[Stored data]
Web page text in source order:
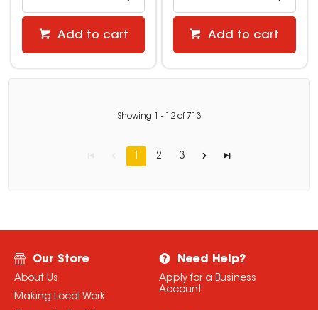
Add to cart Add to cart
Showing - 12of 713
1 2 3
Our Store
About Us
Making Local Work
Need Help?
Apply for a Business
Account
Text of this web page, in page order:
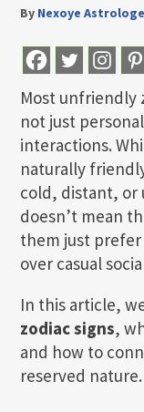
By Nexoye
Most unfriendly
not just
interactions.
naturally
cold, distant, or
doesn’t mean
them just
over casual
In this article,
zodiac signs,
and how to
reserved nature.
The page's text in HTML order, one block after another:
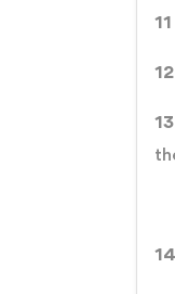
11
12
13
14
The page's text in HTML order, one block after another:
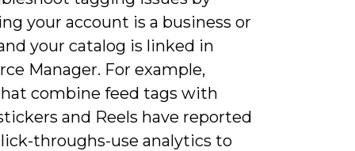
your account is a business or
your catalog is linked in
Manager. For example,
combine feed tags with
and Reels have reported
throughs-use analytics to
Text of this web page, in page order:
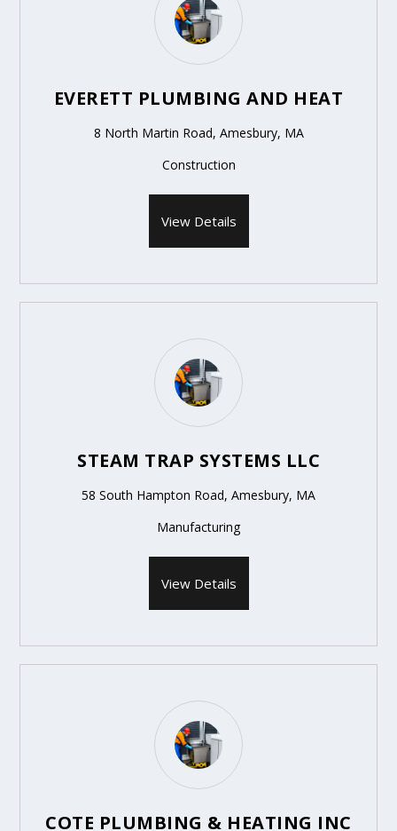
EVERETT PLUMBING AND HEAT
8 North Martin Road, Amesbury, MA
Construction
View Details
STEAM TRAP SYSTEMS LLC
58 South Hampton Road, Amesbury, MA
Manufacturing
View Details
COTE PLUMBING & HEATING INC
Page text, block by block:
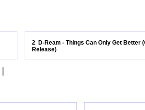
2 D-Ream - Things Can Only Get Better
Release)
|
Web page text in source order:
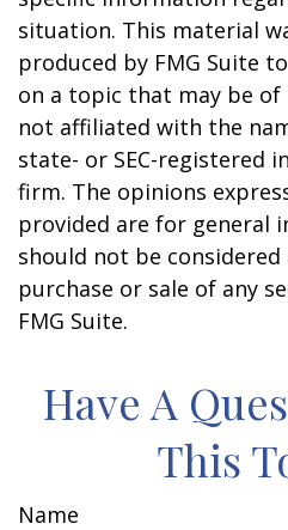
situation. This material
produced by FMG Suite
on a topic that may be of
not affiliated with the
state- or SEC-registered
firm. The opinions
provided are for general
should not be
purchase or sale of any
FMG Suite.
Have A
This
Name
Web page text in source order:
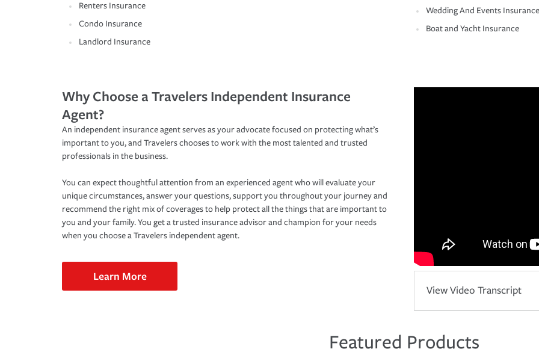
Renters Insurance
Condo Insurance
Landlord Insurance
Wedding And Events Insurance
Boat and Yacht Insurance
Why Choose a Travelers Independent Insurance
Agent?
An independent insurance agent serves as your advocate focused on protecting what’s
important to you, and Travelers chooses to work with the most talented and trusted
professionals in the business.
You can expect thoughtful attention from an experienced agent who will evaluate your
unique circumstances, answer your questions, support you throughout your journey and
recommend the right mix of coverages to help protect all the things that are important to
you and your family. You get a trusted insurance advisor and champion for your needs
when you choose a Travelers independent agent.
Learn More
View Video Transcript
Featured Products

• **PROBLEM**
Could you repeat every record exactly as written, with the pictures left out?

• **ANSWER SPACE**
Web page text in source order:
Add to cart Add to cart
Showing - 12of 713
1 2 3
Our Store
About Us
Making Local Work
Need Help?
Apply for a Business
Account
Text of this web page, in page order:
By Nexoye
Most unfriendly
not just
interactions.
naturally
cold, distant, or
doesn’t mean
them just
over casual
In this article,
zodiac signs,
and how to
reserved nature.
The page's text in HTML order, one block after another:
11
12
13
14
The page's text in HTML order, one block after another:
your account is a business or
your catalog is linked in
Manager. For example,
combine feed tags with
and Reels have reported
throughs-use analytics to
Text of this web page, in page order:
EVERETT PLUMBING AND HEAT
8 North Martin Road, Amesbury, MA
Construction
View Details
STEAM TRAP SYSTEMS LLC
58 South Hampton Road, Amesbury, MA
Manufacturing
View Details
COTE PLUMBING & HEATING INC
Page text, block by block:
2 D-Ream - Things Can Only Get Better
Release)
|
Web page text in source order:
situation. This material
produced by FMG Suite
on a topic that may be of
not affiliated with the
state- or SEC-registered
firm. The opinions
provided are for general
should not be
purchase or sale of any
FMG Suite.
Have A
This
Name
Web page text in source order:
Renters Insurance
Condo Insurance
Landlord Insurance
Wedding And Events Insurance
Boat and Yacht Insurance
Why Choose a Travelers Independent Insurance
Agent?
An independent insurance agent serves as your advocate focused on protecting what’s
important to you, and Travelers chooses to work with the most talented and trusted
professionals in the business.
You can expect thoughtful attention from an experienced agent who will evaluate your
unique circumstances, answer your questions, support you throughout your journey and
recommend the right mix of coverages to help protect all the things that are important to
you and your family. You get a trusted insurance advisor and champion for your needs
when you choose a Travelers independent agent.
Learn More
View Video Transcript
Featured Products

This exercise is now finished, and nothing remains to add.